┌──
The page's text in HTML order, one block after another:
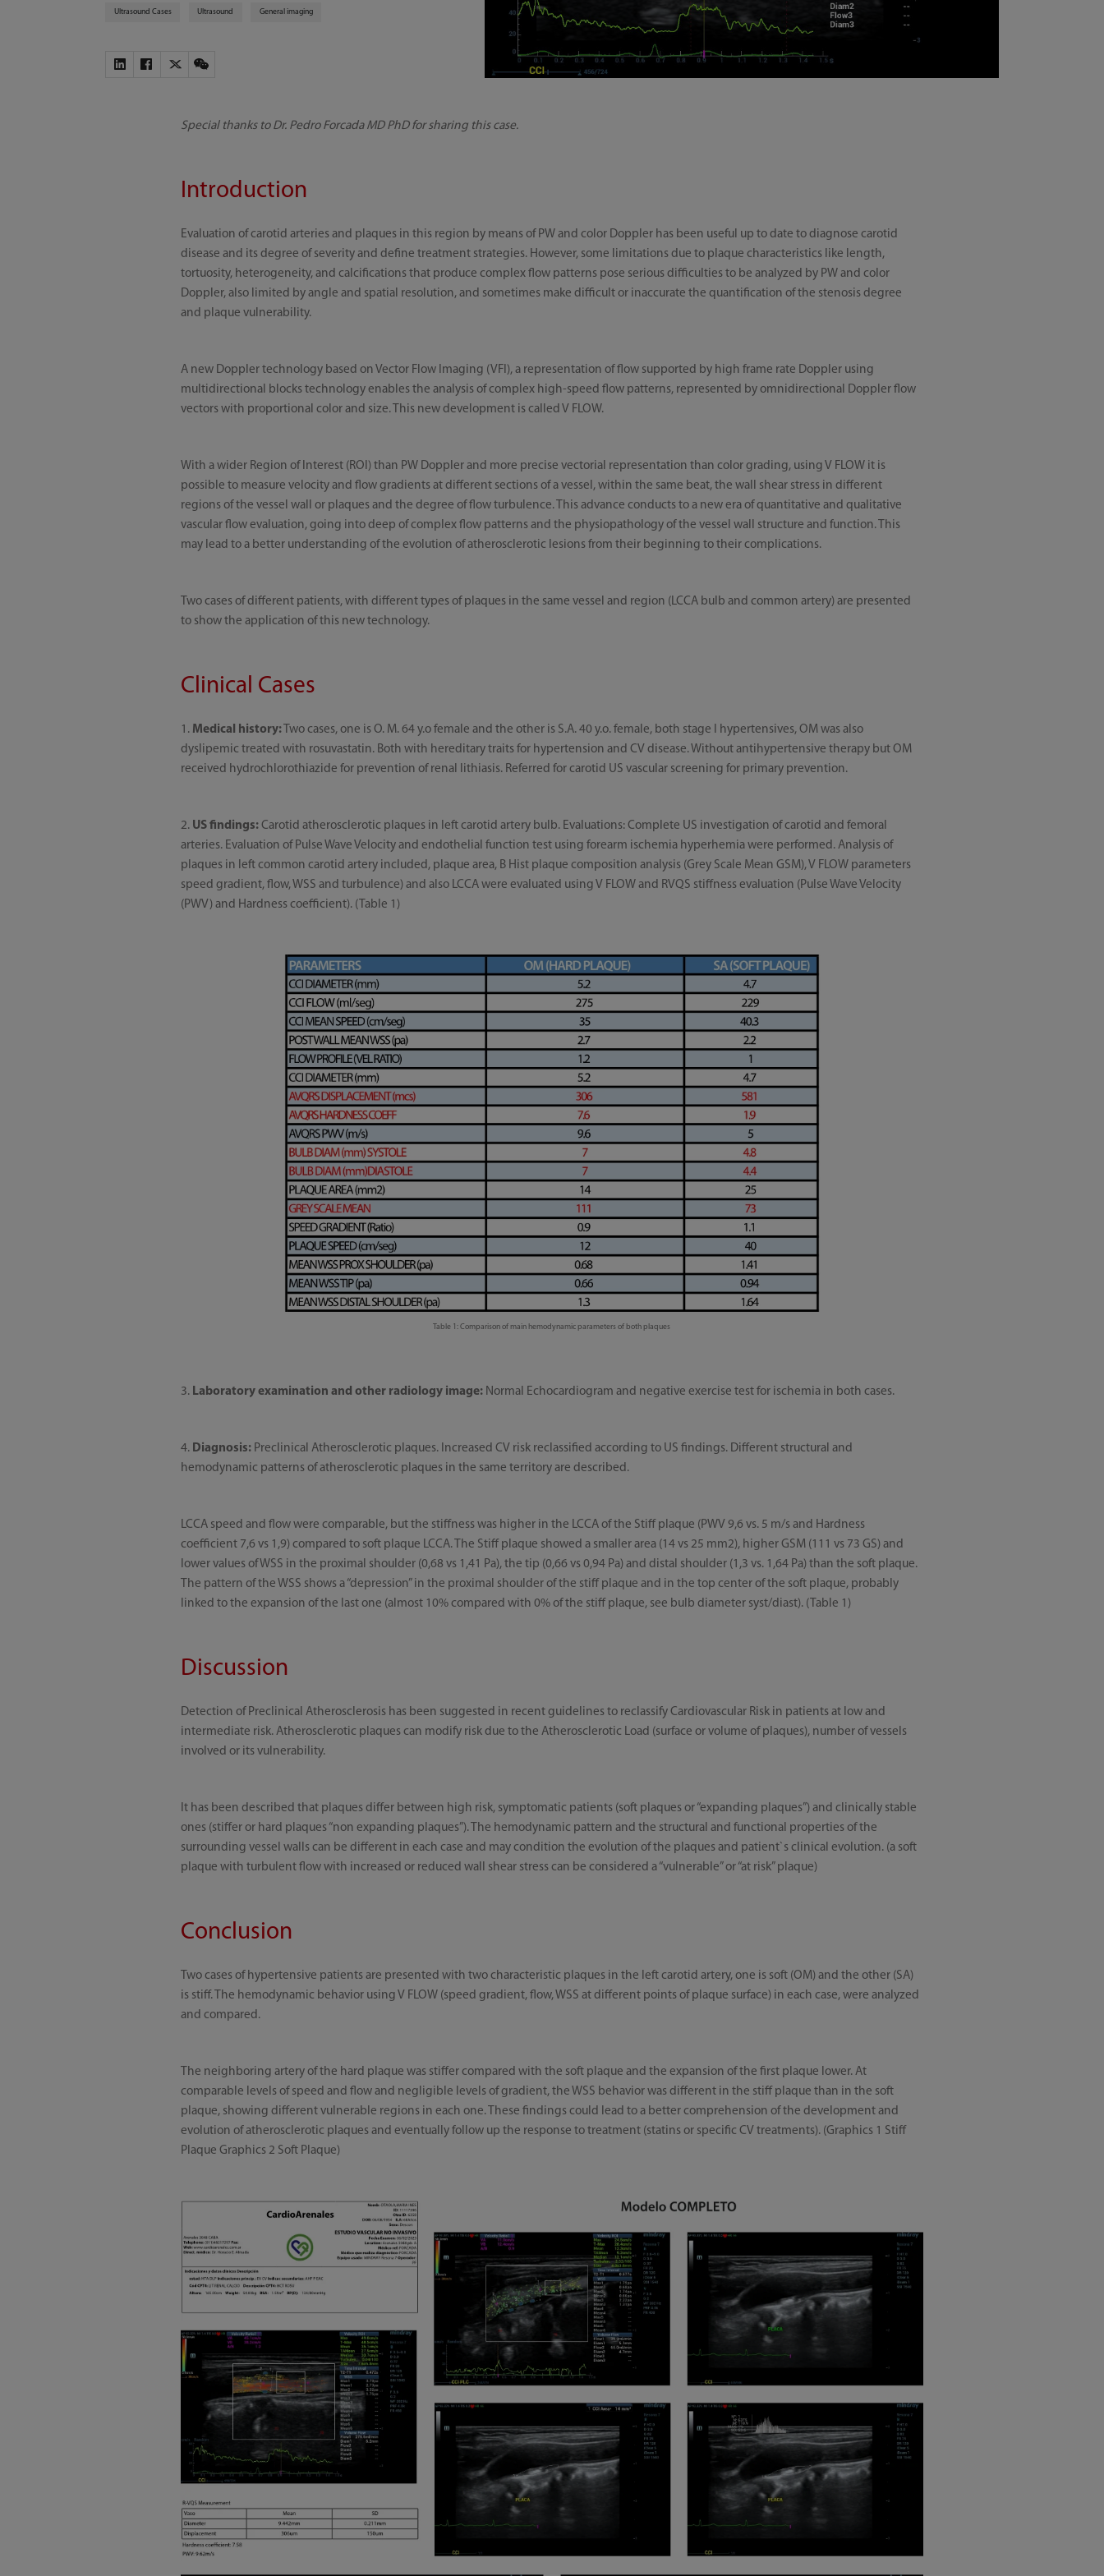
Ultrasound Cases Ultrasound General imaging
Special thanks to Dr. Pedro Forcada MD PhD for sharing this case.
Introduction
Evaluation of carotid arteries and plaques in this region by means of PW and color Doppler has been useful up to date to diagnose carotid
disease and its degree of severity and define treatment strategies. However, some limitations due to plaque characteristics like length,
tortuosity, heterogeneity, and calcifications that produce complex flow patterns pose serious difficulties to be analyzed by PW and color
Doppler, also limited by angle and spatial resolution, and sometimes make difficult or inaccurate the quantification of the stenosis degree
and plaque vulnerability.
A new Doppler technology based on Vector Flow Imaging (VFI), a representation of flow supported by high frame rate Doppler using
multidirectional blocks technology enables the analysis of complex high-speed flow patterns, represented by omnidirectional Doppler flow
vectors with proportional color and size. This new development is called V FLOW.
With a wider Region of Interest (ROI) than PW Doppler and more precise vectorial representation than color grading, using V FLOW it is
possible to measure velocity and flow gradients at different sections of a vessel, within the same beat, the wall shear stress in different
regions of the vessel wall or plaques and the degree of flow turbulence. This advance conducts to a new era of quantitative and qualitative
vascular flow evaluation, going into deep of complex flow patterns and the physiopathology of the vessel wall structure and function. This
may lead to a better understanding of the evolution of atherosclerotic lesions from their beginning to their complications.
Two cases of different patients, with different types of plaques in the same vessel and region (LCCA bulb and common artery) are presented
to show the application of this new technology.
Clinical Cases
1. Medical history: Two cases, one is O. M. 64 y.o female and the other is S.A. 40 y.o. female, both stage I hypertensives, OM was also
dyslipemic treated with rosuvastatin. Both with hereditary traits for hypertension and CV disease. Without antihypertensive therapy but OM
received hydrochlorothiazide for prevention of renal lithiasis. Referred for carotid US vascular screening for primary prevention.
2. US findings:Carotid atherosclerotic plaques in left carotid artery bulb. Evaluations: Complete US investigation of carotid and femoral
arteries. Evaluation of Pulse Wave Velocity and endothelial function test using forearm ischemia hyperhemia were performed. Analysis of
plaques in left common carotid artery included, plaque area, B Hist plaque composition analysis (Grey Scale Mean GSM), V FLOW parameters
speed gradient, flow, WSS and turbulence) and also LCCA were evaluated using V FLOW and RVQS stiffness evaluation (Pulse Wave Velocity
(PWV) and Hardness coefficient). (Table 1)
Table 1: Comparison of main hemodynamic parameters of both plaques
3. Laboratory examination and other radiology image: Normal Echocardiogram and negative exercise test for ischemia in both cases.
4. Diagnosis: Preclinical Atherosclerotic plaques. Increased CV risk reclassified according to US findings. Different structural and
hemodynamic patterns of atherosclerotic plaques in the same territory are described.
LCCA speed and flow were comparable, but the stiffness was higher in the LCCA of the Stiff plaque (PWV 9,6 vs. 5 m/s and Hardness
coefficient 7,6 vs 1,9) compared to soft plaque LCCA. The Stiff plaque showed a smaller area (14 vs 25 mm2), higher GSM (111 vs 73 GS) and
lower values of WSS in the proximal shoulder (0,68 vs 1,41 Pa), the tip (0,66 vs 0,94 Pa) and distal shoulder (1,3 vs. 1,64 Pa) than the soft plaque.
The pattern of the WSS shows a “depression” in the proximal shoulder of the stiff plaque and in the top center of the soft plaque, probably
linked to the expansion of the last one (almost 10% compared with 0% of the stiff plaque, see bulb diameter syst/diast). (Table 1)
Discussion
Detection of Preclinical Atherosclerosis has been suggested in recent guidelines to reclassify Cardiovascular Risk in patients at low and
intermediate risk. Atherosclerotic plaques can modify risk due to the Atherosclerotic Load (surface or volume of plaques), number of vessels
involved or its vulnerability.
It has been described that plaques differ between high risk, symptomatic patients (soft plaques or “expanding plaques”) and clinically stable
ones (stiffer or hard plaques “non expanding plaques”). The hemodynamic pattern and the structural and functional properties of the
surrounding vessel walls can be different in each case and may condition the evolution of the plaques and patient`s clinical evolution. (a soft
plaque with turbulent flow with increased or reduced wall shear stress can be considered a “vulnerable” or “at risk” plaque)
Conclusion
Two cases of hypertensive patients are presented with two characteristic plaques in the left carotid artery, one is soft (OM) and the other (SA)
is stiff. The hemodynamic behavior using V FLOW (speed gradient, flow, WSS at different points of plaque surface) in each case, were analyzed
and compared.
The neighboring artery of the hard plaque was stiffer compared with the soft plaque and the expansion of the first plaque lower. At
comparable levels of speed and flow and negligible levels of gradient, the WSS behavior was different in the stiff plaque than in the soft
plaque, showing different vulnerable regions in each one. These findings could lead to a better comprehension of the development and
evolution of atherosclerotic plaques and eventually follow up the response to treatment (statins or specific CV treatments). (Graphics 1 Stiff
Plaque Graphics 2 Soft Plaque)
└──
**TASK PROMPT:** Within the lines above, find those holding the word "bulb" and copy them.

**SOLUTION TO THIS TASK:**
Two cases of different patients, with different types of plaques in the same vessel and region (LCCA bulb and common artery) are presented
2. US findings:Carotid atherosclerotic plaques in left carotid artery bulb. Evaluations: Complete US investigation of carotid and femoral
linked to the expansion of the last one (almost 10% compared with 0% of the stiff plaque, see bulb diameter syst/diast). (Table 1)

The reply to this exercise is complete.